Gli artisti e i progetti di «Una Boccata d’Arte 2026»

Molti progetti affrontano il rapporto tra ecologia e paesaggio, la memoria collettiva, le trasformazioni ambientali e le forme di convivenza tra umano e non umano

Cartina in mano, zaino in spalla, l'arte negli occhi. Tutti pronti per la nuova edizione di Una Boccata d’Arte (20 giugno al 4 ottobre), il progetto diffuso promosso da Fondazione Elpis che dal 2020 porta l’arte contemporanea nei piccoli borghi italiani. La settima edizione coinvolge ancora una volta 20 artisti e artiste chiamati a realizzare interventi site-specific in 20 comuni (tendenzialmente sotto i 5 mila abitanti), uno per ciascuna regione, con inaugurazioni simultanee previste per il weekend del 20 e 21 giugno. La sfida, non facile, è visitarli tutti. Ancora più difficile aver tenuto il filo dei 140 interventi realizzati in 140 borghi italiani in questi anni, storico che rende la piattaforma una delle più estese dedicate alla produzione artistica sul territorio nazionale. Non a caso, Tra gli elementi più evidenti di questa nuova edizione emerge il consolidamento di un cambio di approccio già avviato negli ultimi anni: non più soltanto mostre temporanee o interventi legati all’evento, ma processi di permanenza e collaborazione destinati a proseguire nel tempo. Le residenze degli artisti diventano più lunghe, i lavori si sviluppano attraverso fasi di ascolto e confronto con i territori, mentre molte opere vengono pensate per restare attive anche oltre la conclusione del progetto.
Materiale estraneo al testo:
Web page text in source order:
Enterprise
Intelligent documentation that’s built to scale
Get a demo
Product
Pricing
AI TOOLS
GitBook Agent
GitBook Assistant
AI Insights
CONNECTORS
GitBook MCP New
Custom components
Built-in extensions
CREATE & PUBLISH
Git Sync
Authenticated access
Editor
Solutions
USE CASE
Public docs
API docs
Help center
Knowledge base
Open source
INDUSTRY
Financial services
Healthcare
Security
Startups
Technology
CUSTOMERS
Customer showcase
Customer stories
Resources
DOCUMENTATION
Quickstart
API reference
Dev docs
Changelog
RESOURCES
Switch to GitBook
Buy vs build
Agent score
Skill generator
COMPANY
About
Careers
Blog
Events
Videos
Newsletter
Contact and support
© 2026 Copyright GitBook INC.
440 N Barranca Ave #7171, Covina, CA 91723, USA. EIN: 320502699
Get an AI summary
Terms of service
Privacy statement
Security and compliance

La geografia costruita da Una Boccata d’Arte continua così ad allargarsi non solo attraverso nuove produzioni, ma anche tramite il ritorno nei borghi già coinvolti. Fondazione Elpis ha infatti avviato programmi di riattivazione delle opere permanenti, lavorando insieme ad amministrazioni locali, musei e biblioteche per rileggere e valorizzare gli interventi realizzati negli anni precedenti. A oggi sono oltre quaranta le opere permanenti entrate stabilmente nei territori attraverso donazioni, acquisizioni o processi di adozione da parte dei comuni. In quest’ottica si colloca la donazione dell’opera MMMMMMM KM di Vaste Programme al TAM di Matera del 27 marzo 2026.
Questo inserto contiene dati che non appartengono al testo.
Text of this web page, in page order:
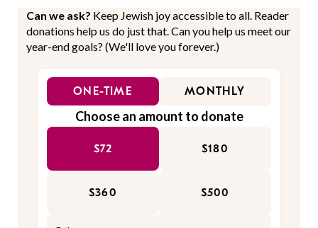
Can we ask? Keep Jewish joy accessible to all. Reader
donations help us do just that. Can you help us meet our
year-end goals? (We'll love you forever.)
ONE-TIME MONTHLY
Choose an amount to donate
$72 $180
$360 $500
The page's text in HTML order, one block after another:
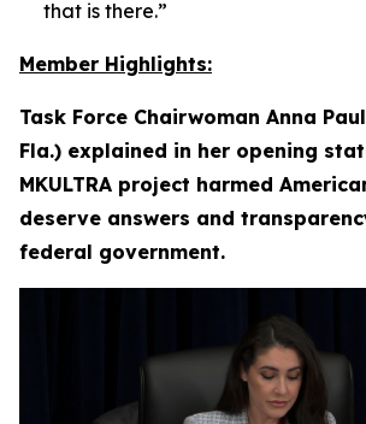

Sul piano dei contenuti, l’edizione 2026 si muove lungo alcuni temi ricorrenti dell'iniziativa. Molti progetti affrontano il rapporto tra ecologia e paesaggio, la memoria collettiva, le trasformazioni ambientali e le forme di convivenza tra umano e non umano. Il tema del fiume attraversa diversi interventi, diventando immagine di fragilità, cambiamento e ricostruzione, mentre in altri contesti il lavoro degli artisti si intreccia con rituali ancora vivi, pratiche artigianali e patrimoni immateriali locali. Una presenza significativa è affidata anche al suono e alle pratiche di ascolto del territorio, grazie alla collaborazione con Threes Productions, che cura tre interventi sviluppati tra Puglia, Veneto e Toscana. In parallelo, diversi progetti riflettono sul tema della memoria: quella delle migrazioni, delle economie locali scomparse, dei paesaggi modificati o delle architetture perdute.
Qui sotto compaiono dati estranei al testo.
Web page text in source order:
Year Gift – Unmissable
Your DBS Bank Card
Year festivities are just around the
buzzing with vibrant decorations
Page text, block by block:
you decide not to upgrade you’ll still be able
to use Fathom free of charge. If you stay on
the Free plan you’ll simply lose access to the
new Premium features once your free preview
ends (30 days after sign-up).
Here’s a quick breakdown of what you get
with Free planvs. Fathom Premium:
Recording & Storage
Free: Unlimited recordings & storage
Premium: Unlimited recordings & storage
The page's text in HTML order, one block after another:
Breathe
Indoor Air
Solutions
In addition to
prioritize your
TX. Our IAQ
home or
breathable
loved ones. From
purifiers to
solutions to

Negli ultimi anni è cambiato anche il rapporto con i territori coinvolti. Se nelle prime edizioni la selezione dei borghi seguiva soprattutto una costruzione curatoriale interna, oggi cresce il numero delle candidature spontanee da parte dei comuni interessati a entrare nella rete del progetto. Sempre più spesso, inoltre, le opere nascono in dialogo diretto con realtà culturali locali, come musei, parchi naturali e biblioteche, pensati fin dall’inizio come luoghi di attivazione e continuità.

Di seguito tutti i progetti che vedremo: 

Sardegna, Sopralluogo a Monteleone Rocca Doria. Foto Ilare

Temi e progetti

In alcuni casi, gli interventi prendono forma a partire da elementi identitari messi in crisi, come accade nel progetto di Enea Toldo, a cura di Elena Graglia, a Fontainemore (AO), in Valle d’Aosta, dove acqua, pietra e vegetazione spontanea – tre elementi che per secoli hanno definito la vita del borgo – vengono riletti attraverso l’introduzione del vetro borosilicato come materiale estraneo e dispositivo percettivo capace di restituire la fragilità che questi elementi stanno attraversando a causa dei cambiamenti climatici e delle trasformazioni sociali.

Analogamente, ad Andreis (PN), in Friuli Venezia Giulia, il paesaggio segnato dalla faglia periadriatica, si rivela nella sua dimensione porosa e metamorfica. L’intervento riflette sulla continua relazione tra umano e animale, amplificato dall’artista Caterina Gobbi e dalla curatrice Marta Oliva, attraverso sculture diffuse in grado di filtrare e stratificare la visione del luogo, oltre alla componente sonora sviluppata insieme a Sara Persico (partecipante a Una Boccata d’Arte 2025 per la regione Sardegna).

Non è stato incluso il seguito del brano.